Note: You can shorten TRUE
to T
and FALSE
to F
.
mtcars %>%
group_by(cyl) %>%
arrange(desc(wt), .by_group = T) %>%
print(n = 20)
## # A tibble: 32 × 11
## # Groups: cyl [3]
## mpg cyl disp hp drat wt qsec vs am gear carb
## <dbl> <dbl> <dbl> <dbl> <dbl> <dbl> <dbl> <dbl> <dbl> <dbl> <dbl>
## 1 24.4 4 147. 62 3.69 3.19 20 1 0 4 2
## 2 22.8 4 141. 95 3.92 3.15 22.9 1 0 4 2
## 3 21.4 4 121 109 4.11 2.78 18.6 1 1 4 2
## 4 21.5 4 120. 97 3.7 2.46 20.0 1 0 3 1
## 5 22.8 4 108 93 3.85 2.32 18.6 1 1 4 1
## 6 32.4 4 78.7 66 4.08 2.2 19.5 1 1 4 1
## 7 26 4 120. 91 4.43 2.14 16.7 0 1 5 2
## 8 27.3 4 79 66 4.08 1.94 18.9 1 1 4 1
## 9 33.9 4 71.1 65 4.22 1.84 19.9 1 1 4 1
## 10 30.4 4 75.7 52 4.93 1.62 18.5 1 1 4 2
## 11 30.4 4 95.1 113 3.77 1.51 16.9 1 1 5 2
## 12 18.1 6 225 105 2.76 3.46 20.2 1 0 3 1
## 13 19.2 6 168. 123 3.92 3.44 18.3 1 0 4 4
## 14 17.8 6 168. 123 3.92 3.44 18.9 1 0 4 4
## 15 21.4 6 258 110 3.08 3.22 19.4 1 0 3 1
## 16 21 6 160 110 3.9 2.88 17.0 0 1 4 4
## 17 19.7 6 145 175 3.62 2.77 15.5 0 1 5 6
## 18 21 6 160 110 3.9 2.62 16.5 0 1 4 4
## 19 10.4 8 460 215 3 5.42 17.8 0 0 3 4
## 20 14.7 8 440 230 3.23 5.34 17.4 0 0 3 4
## # … with 12 more rows
But you might be wondering - they both do the same thing and it’s easier to remember to just pass the grouping column into the arrange()

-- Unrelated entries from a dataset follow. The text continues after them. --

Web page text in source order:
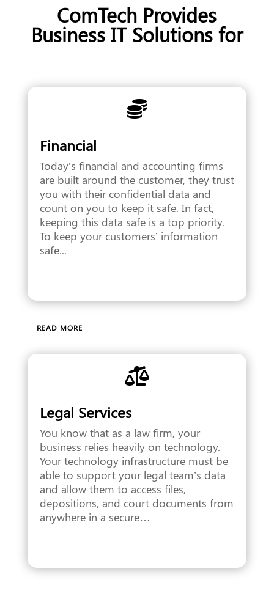
ComTech Provides
Business IT Solutions for

Financial
Today’s financial and accounting firms
are built around the customer, they trust
you with their confidential data and
count on you to keep it safe. In fact,
keeping this data safe is a top priority.
To keep your customers’ information
safe...
READ MORE

Legal Services
You know that as a law firm, your
business relies heavily on technology.
Your technology infrastructure must be
able to support your legal team’s data
and allow them to access files,
depositions, and court documents from
anywhere in a secure…

function as well. Well, you’d be correct. However, it does limit the flexibility of your code. For example, if I wanted to transform this piece of code into a function where the user can pass in the column they want to group by and order by, this code would be much more prepared to handle the change into a function.
But don’t worry, we’ll cover that complexity at a later date!